Orbital characteristics
- Semi-major axis: 19211000 km
- Eccentricity: 0.204
- Orbital period (sidereal): −990.23 days
- Inclination: 163.1°
- Satellite of: Saturn
- Group: Norse group

Physical characteristics
- Mean diameter: 4 km
- Apparent magnitude: 25.0

= Gridr (moon) =

Moon of Saturn

Gridr (Saturn LIV), originally known as S/2004 S 20, is a natural satellite of Saturn.
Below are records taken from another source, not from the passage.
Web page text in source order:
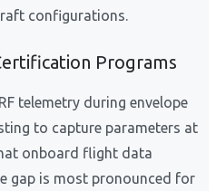
configurations.
Programs
telemetry during envelope
to capture parameters at
onboard flight data
gap is most pronounced for

Its discovery was announced by Scott S. Sheppard, David C. Jewitt, and Jan Kleyna on October 7, 2019 from observations taken between December 12, 2004 and March 22, 2007. It was given its permanent designation in June 2021. On 24 August 2022, it was officially named after Gríðr, a jötunn in Norse mythology. She is the mother of Víðarr the silent and the consort of Odin. She warned Thor about the treachery of Geirröðr and equipped him with her belt of strength, her iron glove, and her staff Gríðarvöl (Gríðr's-staff).

Gridr is about 4 kilometres in diameter, and orbits Saturn at an average distance of 19.418 million km in 1010.55 days, at an inclination of 163° to the ecliptic, in a retrograde direction and with an eccentricity of 0.197.